Task requirements:
Without carrying over a single picture, write out the records below exactly.

Record excerpts:
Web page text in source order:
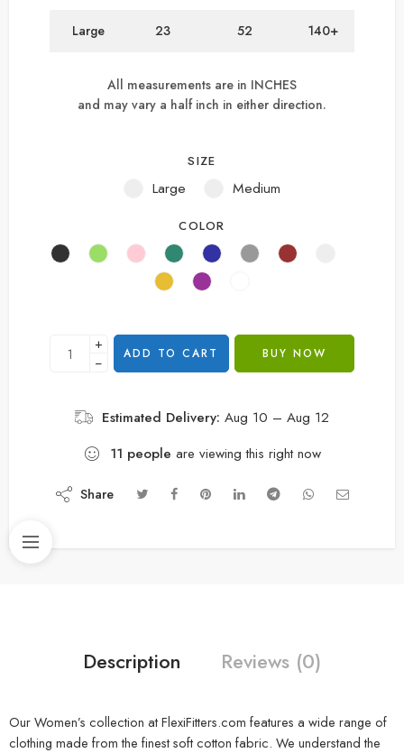
Large 23 52 140+
All measurements are in INCHES
and may vary a half inch in either direction.
SIZE
Large Medium
COLOR
+
−
ADD TO CART BUY NOW
Estimated Delivery: Aug 10 – Aug 12
11 people are viewing this right now
Share
Description Reviews (0)
Our Women’s collection at FlexiFitters.com features a wide range of
clothing made from the finest soft cotton fabric. We understand the
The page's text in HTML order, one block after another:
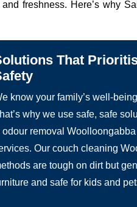
freshness. Here’s why
That
know your family’s well-
why we use safe, safe
odour removal
Our couch cleaning
are tough on dirt but
and safe for kids and
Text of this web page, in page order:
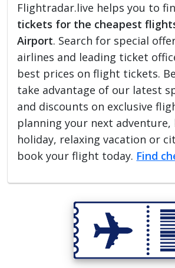
Flightradar.live helps you to
tickets for the cheapest
Airport. Search for special
airlines and leading ticket
best prices on flight tickets.
take advantage of our latest
and discounts on exclusive
planning your next adventure,
holiday, relaxing vacation or
book your flight today. Find
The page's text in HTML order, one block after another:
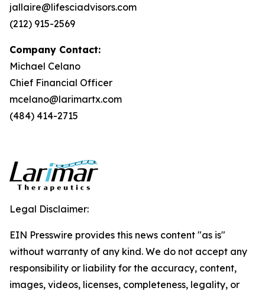
jallaire@lifesciadvisors.com
(212) 915-2569
Company Contact:
Michael Celano
Chief Financial Officer
mcelano@larimartx.com
(484) 414-2715
Legal Disclaimer:
EIN Presswire provides this news content "as is"
without warranty of any kind. We do not accept any
responsibility or liability for the accuracy, content,
images, videos, licenses, completeness, legality, or
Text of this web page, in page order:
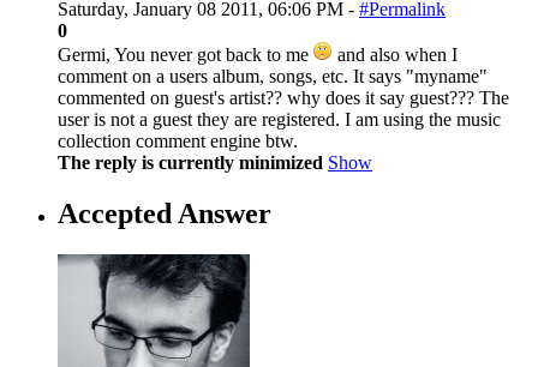
Saturday, January 08 2011, 06:06 PM - #Permalink
0
Germi, You never got back to me
and also when I
comment on a users album, songs, etc. It says "myname"
commented on guest's artist?? why does it say guest??? The
user is not a guest they are registered. I am using the music
collection comment engine btw.
The reply is currently minimized Show
Accepted Answer
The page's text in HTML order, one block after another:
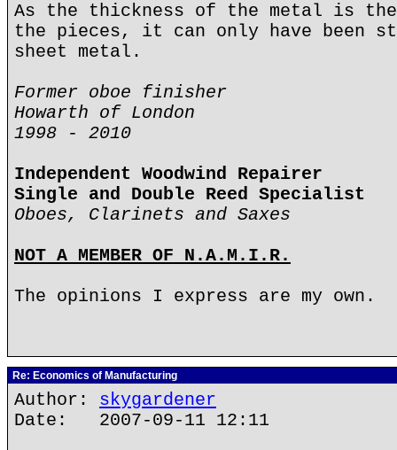
As the thickness of the metal is the
the pieces, it can only have been
sheet metal.
Former oboe finisher
Howarth of London
1998 - 2010
Independent Woodwind Repairer
Single and Double Reed Specialist
Oboes, Clarinets and Saxes
NOT A MEMBER OF N.A.M.I.R.
The opinions I express are my own.
Re: Economics of Manufacturing
Author: skygardener
Date: 2007-09-11 12:11

Exercise output:
Web page text in source order:
Large 23 52 140+
All measurements are in INCHES
and may vary a half inch in either direction.
SIZE
Large Medium
COLOR
+
−
ADD TO CART BUY NOW
Estimated Delivery: Aug 10 – Aug 12
11 people are viewing this right now
Share
Description Reviews (0)
Our Women’s collection at FlexiFitters.com features a wide range of
clothing made from the finest soft cotton fabric. We understand the
The page's text in HTML order, one block after another:
freshness. Here’s why
That
know your family’s well-
why we use safe, safe
odour removal
Our couch cleaning
are tough on dirt but
and safe for kids and
Text of this web page, in page order:
Flightradar.live helps you to
tickets for the cheapest
Airport. Search for special
airlines and leading ticket
best prices on flight tickets.
take advantage of our latest
and discounts on exclusive
planning your next adventure,
holiday, relaxing vacation or
book your flight today. Find
The page's text in HTML order, one block after another:
jallaire@lifesciadvisors.com
(212) 915-2569
Company Contact:
Michael Celano
Chief Financial Officer
mcelano@larimartx.com
(484) 414-2715
Legal Disclaimer:
EIN Presswire provides this news content "as is"
without warranty of any kind. We do not accept any
responsibility or liability for the accuracy, content,
images, videos, licenses, completeness, legality, or
Text of this web page, in page order:
Saturday, January 08 2011, 06:06 PM - #Permalink
0
Germi, You never got back to me
and also when I
comment on a users album, songs, etc. It says "myname"
commented on guest's artist?? why does it say guest??? The
user is not a guest they are registered. I am using the music
collection comment engine btw.
The reply is currently minimized Show
Accepted Answer
The page's text in HTML order, one block after another:
As the thickness of the metal is the
the pieces, it can only have been
sheet metal.
Former oboe finisher
Howarth of London
1998 - 2010
Independent Woodwind Repairer
Single and Double Reed Specialist
Oboes, Clarinets and Saxes
NOT A MEMBER OF N.A.M.I.R.
The opinions I express are my own.
Re: Economics of Manufacturing
Author: skygardener
Date: 2007-09-11 12:11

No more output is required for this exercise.